CrowdStrike, The DNC’s Security Firm, Was Under Contract With The FBI
Claims of “Russian interference” have been ubiquitous in U.S. political discourse for almost a full year now; these often amount to a melange of allegations ranging from “hacking” to “influence campaigns” to “online trolls” sent by the Kremlin to harangue unsuspecting Midwestern voters. “Hacking,” however, remains the centerpiece of the narrative — the idea that Russian state actors “hacked” the Democratic National Committee and exfiltrated emails is routinely cited as the centerpiece of the overall “interference” thesis. After the alleged hacking, the DNC retained a private security firm — CrowdStrike — which made the determination that the Russian government was responsible, setting into motion a chain of Russia-related events that continue to unfold even now.
TYT can report that at the same time CrowdStrike was working on behalf of the DNC, the company was also under contract with the FBI for unspecified technical services. According to a US federal government spending database, CrowdStrike’s “period of performance” on behalf of the FBI was between July 2015 and July 2016. CrowdStrike’s findings regarding the DNC server breach — which continue to this day to be cited as authoritative by everyone from former FBI Director James Comey, to NBC anchor Megyn Kelly — were issued in June 2016, when the contract was still active.
Last week at a forum with Vladimir Putin, Kelly listed all the authoritative American entities which she claimed have corroborated the conclusion that Russian state actors “interfered” in the 2016 presidential election. (Notwithstanding its vagueness and imprecision, the term “interference” has come to be the standard term American media personalities invoke when seeking to describe how “Russians” maliciously undermined the sanctity of the 2016 US election process.) Querying Putin, Kelly repeated the canard that “17 intelligence agencies” had all independently concluded that Russia indeed “interfered” — whatever that means, exactly. She then continued: “Even private, non-partisan security firms say the same… that Russia interfered with the US election.”

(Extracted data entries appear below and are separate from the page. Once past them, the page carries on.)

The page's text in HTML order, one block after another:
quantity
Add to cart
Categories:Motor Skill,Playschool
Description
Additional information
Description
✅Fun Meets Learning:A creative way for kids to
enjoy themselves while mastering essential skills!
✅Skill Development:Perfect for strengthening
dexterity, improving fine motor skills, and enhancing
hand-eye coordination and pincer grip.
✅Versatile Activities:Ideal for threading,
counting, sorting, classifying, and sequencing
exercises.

The most prominent “private, non-partisan security firm” is CrowdStrike, and despite Kelly’s use of the term “non-partisan” to describe the firm, its fiduciary relationship with the DNC suggests otherwise. As the journalist Yasha Levine wrote in The Baffler,
Far from establishing an airtight case for Russian espionage, CrowdStrike made a point of telling its DNC clients what it already knew they wanted to hear: after a cursory probe, it pronounced the Russians the culprits. Mainstream press outlets, primed for any faint whiff of great-power scandal and poorly versed in online threat detection, likewise treated the CrowdStrike report as all but incontrovertible.

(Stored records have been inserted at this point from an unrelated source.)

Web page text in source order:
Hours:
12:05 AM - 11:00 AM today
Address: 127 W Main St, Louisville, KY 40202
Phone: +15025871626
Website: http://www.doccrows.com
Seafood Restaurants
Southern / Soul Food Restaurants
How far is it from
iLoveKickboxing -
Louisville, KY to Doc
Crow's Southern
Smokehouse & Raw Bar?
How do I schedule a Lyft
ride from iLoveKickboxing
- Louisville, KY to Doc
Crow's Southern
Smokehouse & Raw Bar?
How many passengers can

In April 2016, two months before the June report was issued, former President Barack Obama appointed Steven Chabinsky, “general counsel and Chief Risk officer” for CrowdStrike, to a presidential “Commission for Enhancing Cybersecurity,” further demonstrating CrowdStrike’s intermingling with powerful Democratic Party factions.

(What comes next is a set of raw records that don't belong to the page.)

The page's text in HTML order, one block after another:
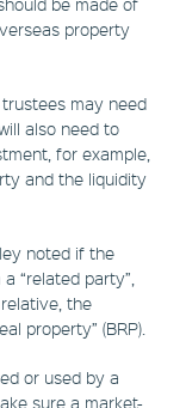
property
may need
also need to
for example,
and the liquidity
noted if the
“related party”,
the
property” (BRP).
or used by a
sure a market-

Neither the FBI nor CrowdStrike responded to requests for comment on the nature of the services provided. As of yet, the only entity known to receive primary access to the DNC servers is CrowdStrike. At a Senate Intelligence Committee hearing in January, Comey testified that the FBI had been denied access to the servers by the DNC after repeated requests. And unnamed FBI officials told reporters, “The FBI repeatedly stressed to DNC officials the necessity of obtaining direct access to servers and data, only to be rebuffed until well after the initial compromise had been mitigated.”
Comey’s long-awaited Congressional testimony on Thursday may provide additional insight into the FBI’s reliance on the firm.
Effectively, information that is now central to massively consequential geopolitical disputes has been “privatized“ and held exclusively by a profit-seeking entity. CrowdStrike’s findings continue to be repeated by journalists and politicians with unflinching certainty — despite the fact that it was forced to retract a central element of another report involving related malware attribution, raising doubts about the reliability of its DNC conclusions. As Jeffrey Carr, a security researcher who has been critical of CrowdStrike’s methods, told me: “The foundation of placing the blame on Russia was false.”
Power to determine world events is increasingly being concentrated in the hands of a tiny group of self-proclaimed “experts” who aren’t accountable to the public, but to clients and investors. CrowdStrike, evidently benefitting from the surge in PR, announced last month that it had been valued at one billion dollars.